#### [Work to be completed]
Any images in the material are to be dropped while every line is retyped exactly.

======

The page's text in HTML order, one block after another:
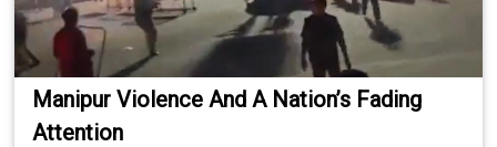
Manipur Violence And A Nation’s Fading
Attention
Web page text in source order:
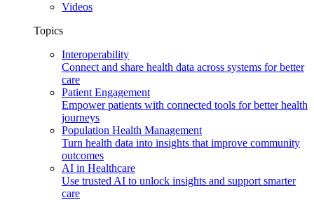
Videos
Topics
Interoperability
Connect and share health data across systems for better
care
Patient Engagement
Empower patients with connected tools for better health
journeys
Population Health Management
Turn health data into insights that improve community
outcomes
AI in Healthcare
Use trusted AI to unlock insights and support smarter
care
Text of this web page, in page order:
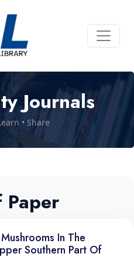
Journals
• Share
Paper
In The
Southern Part Of
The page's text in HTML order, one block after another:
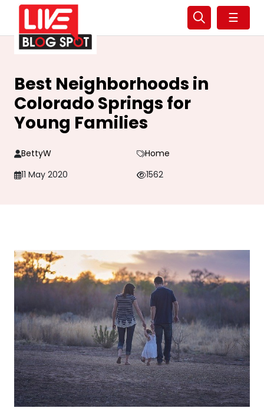
☰
Best Neighborhoods in
Colorado Springs for
Young Families
BettyW
Home
11 May 2020
1562
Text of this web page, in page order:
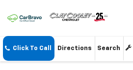
Click To Call Directions Search
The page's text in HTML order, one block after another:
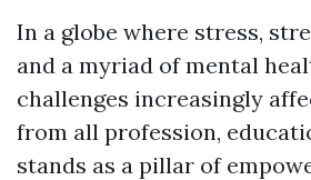
In a globe where stress,
and a myriad of mental
challenges increasingly
from all profession,
stands as a pillar of
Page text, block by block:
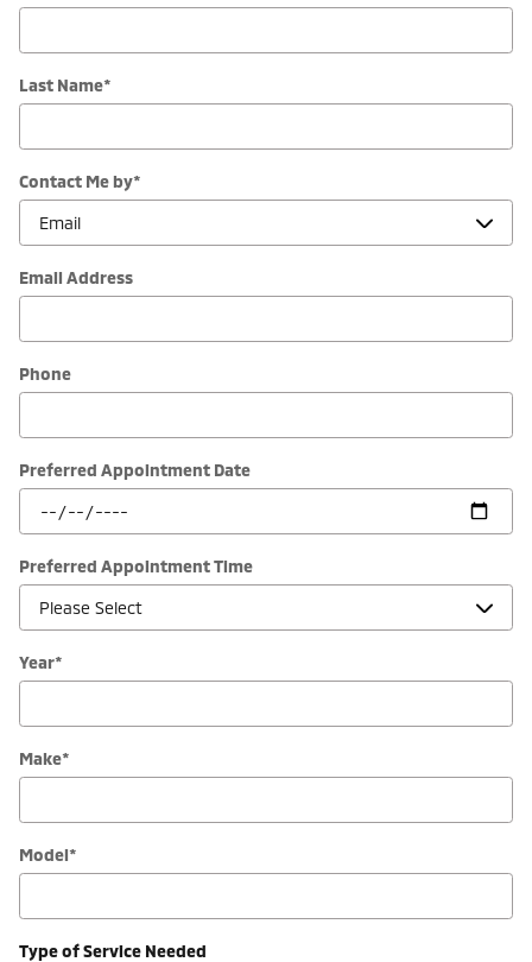
Last Name*
Contact Me by*
Email Address
Phone
Preferred Appointment Date
Preferred Appointment Time
Year*
Make*
Model*
Type of Service Needed
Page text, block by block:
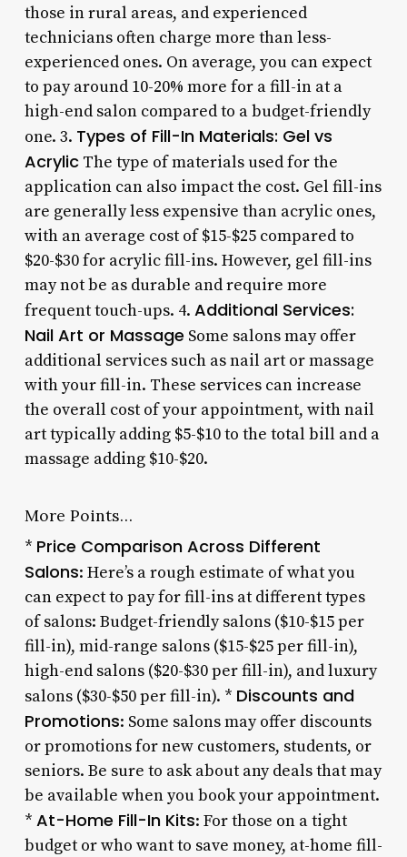
those in rural areas, and experienced
technicians often charge more than less-
experienced ones. On average, you can expect
to pay around 10-20% more for a fill-in at a
high-end salon compared to a budget-friendly
one. 3. Types of Fill-In Materials: Gel vs
AcrylicThe type of materials used for the
application can also impact the cost. Gel fill-ins
are generally less expensive than acrylic ones,
with an average cost of $15-$25 compared to
$20-$30 for acrylic fill-ins. However, gel fill-ins
may not be as durable and require more
frequent touch-ups. 4. Additional Services:
Nail Art or Massage Some salons may offer
additional services such as nail art or massage
with your fill-in. These services can increase
the overall cost of your appointment, with nail
art typically adding $5-$10 to the total bill and a
massage adding $10-$20.
More Points…
* Price Comparison Across Different
Salons: Here’s a rough estimate of what you
can expect to pay for fill-ins at different types
of salons: Budget-friendly salons ($10-$15 per
fill-in), mid-range salons ($15-$25 per fill-in),
high-end salons ($20-$30 per fill-in), and luxury
salons ($30-$50 per fill-in). * Discounts and
Promotions: Some salons may offer discounts
or promotions for new customers, students, or
seniors. Be sure to ask about any deals that may
be available when you book your appointment.
* At-Home Fill-In Kits: For those on a tight
budget or who want to save money, at-home fill-
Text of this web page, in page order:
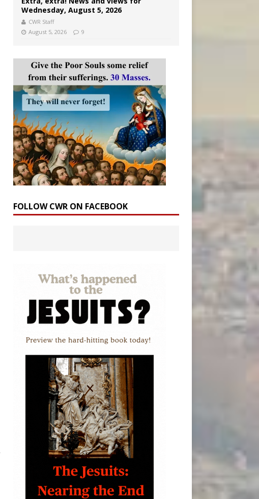
Wednesday, August 5, 2026
CWR Staff
August 5, 2026
9
FOLLOW CWR ON FACEBOOK
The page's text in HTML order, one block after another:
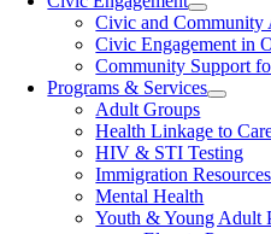
Civic and
Civic Engagement in
Community Support
Programs & Services
Adult Groups
Health Linkage to
HIV & STI Testing
Immigration Resources
Mental Health
Youth & Young Adult
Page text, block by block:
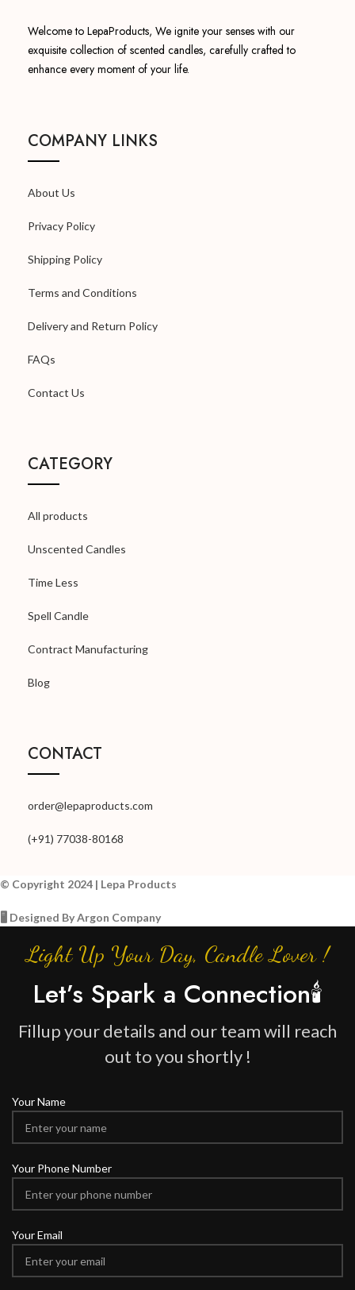
Welcome to LepaProducts, We ignite your senses with our
exquisite collection of scented candles, carefully crafted to
enhance every moment of your life.
COMPANY LINKS
About Us
Privacy Policy
Shipping Policy
Terms and Conditions
Delivery and Return Policy
FAQs
Contact Us
CATEGORY
All products
Unscented Candles
Time Less
Spell Candle
Contract Manufacturing
Blog
CONTACT
order@lepaproducts.com
(+91) 77038-80168
© Copyright 2024 | Lepa Products
🖥️ Designed By Argon Company
Light Up Your Day, Candle Lover !
Let’s Spark a Connection🕯️
Fillup your details and our team will reach
out to you shortly !
Your Name
Your Phone Number
Your Email

======

#### [Output]
The page's text in HTML order, one block after another:
Manipur Violence And A Nation’s Fading
Attention
Web page text in source order:
Videos
Topics
Interoperability
Connect and share health data across systems for better
care
Patient Engagement
Empower patients with connected tools for better health
journeys
Population Health Management
Turn health data into insights that improve community
outcomes
AI in Healthcare
Use trusted AI to unlock insights and support smarter
care
Text of this web page, in page order:
Journals
• Share
Paper
In The
Southern Part Of
The page's text in HTML order, one block after another:
☰
Best Neighborhoods in
Colorado Springs for
Young Families
BettyW
Home
11 May 2020
1562
Text of this web page, in page order:
Click To Call Directions Search
The page's text in HTML order, one block after another:
In a globe where stress,
and a myriad of mental
challenges increasingly
from all profession,
stands as a pillar of
Page text, block by block:
Last Name*
Contact Me by*
Email Address
Phone
Preferred Appointment Date
Preferred Appointment Time
Year*
Make*
Model*
Type of Service Needed
Page text, block by block:
those in rural areas, and experienced
technicians often charge more than less-
experienced ones. On average, you can expect
to pay around 10-20% more for a fill-in at a
high-end salon compared to a budget-friendly
one. 3. Types of Fill-In Materials: Gel vs
AcrylicThe type of materials used for the
application can also impact the cost. Gel fill-ins
are generally less expensive than acrylic ones,
with an average cost of $15-$25 compared to
$20-$30 for acrylic fill-ins. However, gel fill-ins
may not be as durable and require more
frequent touch-ups. 4. Additional Services:
Nail Art or Massage Some salons may offer
additional services such as nail art or massage
with your fill-in. These services can increase
the overall cost of your appointment, with nail
art typically adding $5-$10 to the total bill and a
massage adding $10-$20.
More Points…
* Price Comparison Across Different
Salons: Here’s a rough estimate of what you
can expect to pay for fill-ins at different types
of salons: Budget-friendly salons ($10-$15 per
fill-in), mid-range salons ($15-$25 per fill-in),
high-end salons ($20-$30 per fill-in), and luxury
salons ($30-$50 per fill-in). * Discounts and
Promotions: Some salons may offer discounts
or promotions for new customers, students, or
seniors. Be sure to ask about any deals that may
be available when you book your appointment.
* At-Home Fill-In Kits: For those on a tight
budget or who want to save money, at-home fill-
Text of this web page, in page order:
Wednesday, August 5, 2026
CWR Staff
August 5, 2026
9
FOLLOW CWR ON FACEBOOK
The page's text in HTML order, one block after another:
Civic and
Civic Engagement in
Community Support
Programs & Services
Adult Groups
Health Linkage to
HIV & STI Testing
Immigration Resources
Mental Health
Youth & Young Adult
Page text, block by block:
Welcome to LepaProducts, We ignite your senses with our
exquisite collection of scented candles, carefully crafted to
enhance every moment of your life.
COMPANY LINKS
About Us
Privacy Policy
Shipping Policy
Terms and Conditions
Delivery and Return Policy
FAQs
Contact Us
CATEGORY
All products
Unscented Candles
Time Less
Spell Candle
Contract Manufacturing
Blog
CONTACT
order@lepaproducts.com
(+91) 77038-80168
© Copyright 2024 | Lepa Products
🖥️ Designed By Argon Company
Light Up Your Day, Candle Lover !
Let’s Spark a Connection🕯️
Fillup your details and our team will reach
out to you shortly !
Your Name
Your Phone Number
Your Email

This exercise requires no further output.